Are facet joint injections painful?

Most patients describe mild to moderate discomfort during needle placement. Topical anesthetic and local numbing medication minimize pain at the skin and tissue level. Patients with needle sensitivity or anxiety find that communicating with their proceduralist beforehand and requesting mild sedation significantly improves the experience.

What happens if the facet injection does not relieve my pain?
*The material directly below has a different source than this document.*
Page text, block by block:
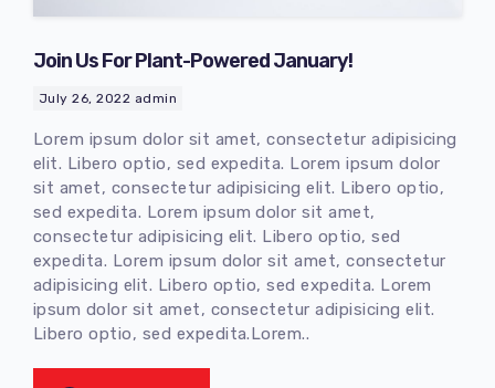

A negative or partial response is clinically informative. It redirects the diagnostic evaluation toward other pain generators — most commonly disc pathology, nerve root compression, or sacroiliac joint dysfunction — each of which has its own targeted non-surgical treatment pathway. A negative facet block does not mean surgery is the only option; it means the investigation continues.


Sources & Further Reading

  1. Manchikanti L, et al. “Effectiveness of Therapeutic Medial Branch Facet Joint Nerve Blocks in Managing Lumbar Facet Joint Pain.” Pain Physician, 2012;15(6):E681-E696.
  2. Cohen SP, Raja SN. “Pathogenesis, Diagnosis, and Treatment of Lumbar Zygapophysial (Facet) Joint Pain.” Anesthesiology, 2007;106(3):591-614.
  3. Bogduk N, Dreyfuss P, Govind J. “A narrative review of lumbar medial branch neurotomy for the treatment of back pain.” Pain Medicine, 2009;10(6):1035-1045.
  4. American Academy of Family Physicians. “Epidural Corticosteroid Injections for Radiculopathy and Spinal Stenosis: A Systematic Review and Meta-analysis.” Annals of Internal Medicine, 2015;163(5):373-381.
  5. Rathmell JP. “A 50-Year-Old Man With Chronic Low Back Pain.” JAMA, 2008;299(17):2066-2077.
  6. National Institute of Neurological Disorders and Stroke. “Low Back Pain Fact Sheet.” National Institutes of Health, 2023.